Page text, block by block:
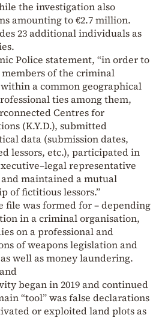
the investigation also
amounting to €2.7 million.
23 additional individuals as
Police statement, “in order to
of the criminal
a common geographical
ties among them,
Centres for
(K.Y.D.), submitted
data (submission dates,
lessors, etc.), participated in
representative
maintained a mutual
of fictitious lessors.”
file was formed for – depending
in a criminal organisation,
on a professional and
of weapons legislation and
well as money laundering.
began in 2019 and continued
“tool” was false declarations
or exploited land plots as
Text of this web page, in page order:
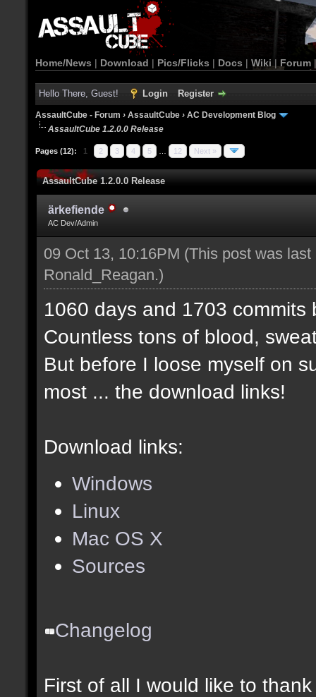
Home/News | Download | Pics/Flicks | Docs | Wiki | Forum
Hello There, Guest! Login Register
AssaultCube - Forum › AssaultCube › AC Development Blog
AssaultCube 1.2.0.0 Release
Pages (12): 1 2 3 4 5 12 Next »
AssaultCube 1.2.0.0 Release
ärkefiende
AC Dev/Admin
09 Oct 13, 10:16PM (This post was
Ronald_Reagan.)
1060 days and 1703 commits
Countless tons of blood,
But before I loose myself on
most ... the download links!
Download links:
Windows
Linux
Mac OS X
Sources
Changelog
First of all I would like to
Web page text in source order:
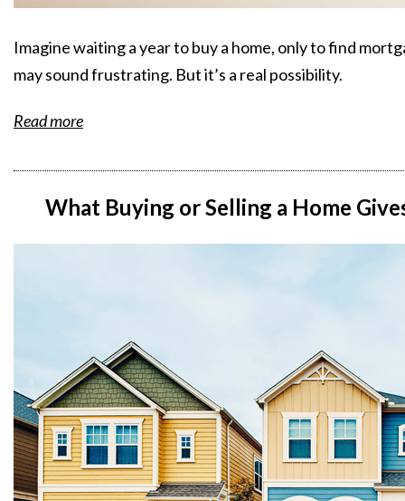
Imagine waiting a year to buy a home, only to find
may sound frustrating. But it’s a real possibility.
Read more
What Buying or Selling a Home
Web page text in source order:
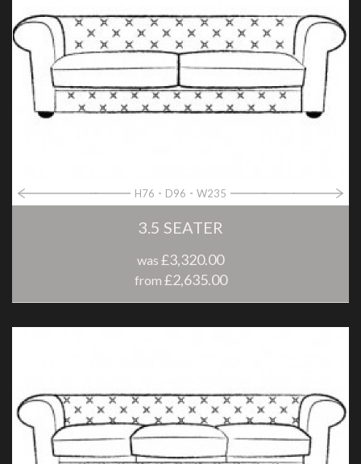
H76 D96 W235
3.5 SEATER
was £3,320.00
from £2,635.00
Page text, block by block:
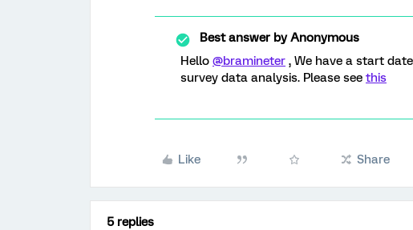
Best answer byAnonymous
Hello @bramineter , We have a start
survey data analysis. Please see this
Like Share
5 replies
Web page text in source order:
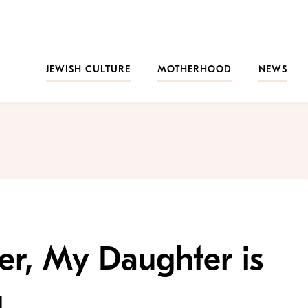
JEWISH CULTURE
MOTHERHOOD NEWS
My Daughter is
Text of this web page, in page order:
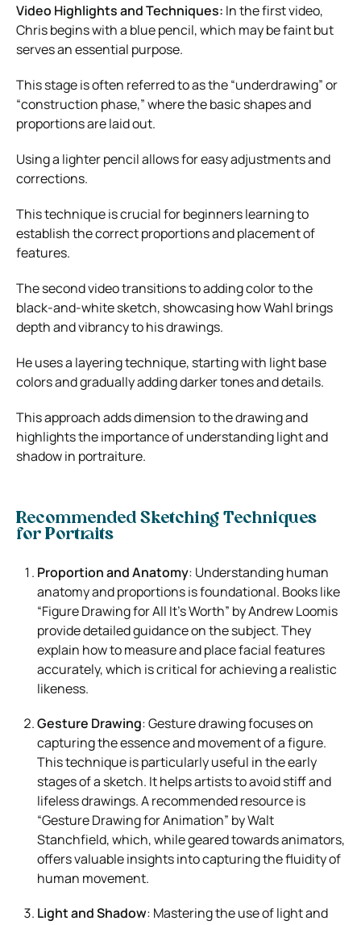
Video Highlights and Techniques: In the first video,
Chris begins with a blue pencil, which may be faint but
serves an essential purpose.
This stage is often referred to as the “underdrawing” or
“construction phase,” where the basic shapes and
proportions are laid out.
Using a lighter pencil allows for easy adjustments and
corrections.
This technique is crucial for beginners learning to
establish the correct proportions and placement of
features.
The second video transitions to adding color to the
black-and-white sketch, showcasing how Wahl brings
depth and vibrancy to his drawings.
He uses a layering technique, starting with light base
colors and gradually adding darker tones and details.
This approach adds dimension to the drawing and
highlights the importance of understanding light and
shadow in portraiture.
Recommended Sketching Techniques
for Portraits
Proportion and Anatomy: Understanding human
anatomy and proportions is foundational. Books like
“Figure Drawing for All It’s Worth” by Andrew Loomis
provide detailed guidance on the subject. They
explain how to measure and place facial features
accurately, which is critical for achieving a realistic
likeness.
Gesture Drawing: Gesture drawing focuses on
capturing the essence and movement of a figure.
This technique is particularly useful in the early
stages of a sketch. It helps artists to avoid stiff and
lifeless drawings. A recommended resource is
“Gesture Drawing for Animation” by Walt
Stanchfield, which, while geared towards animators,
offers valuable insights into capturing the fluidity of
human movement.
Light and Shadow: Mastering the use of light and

→ EXERCISE BRIEF
Every line above in which the word "with" occurs needs to be copied.

→ OUTPUT
Chris begins with a blue pencil, which may be faint but
He uses a layering technique, starting with light base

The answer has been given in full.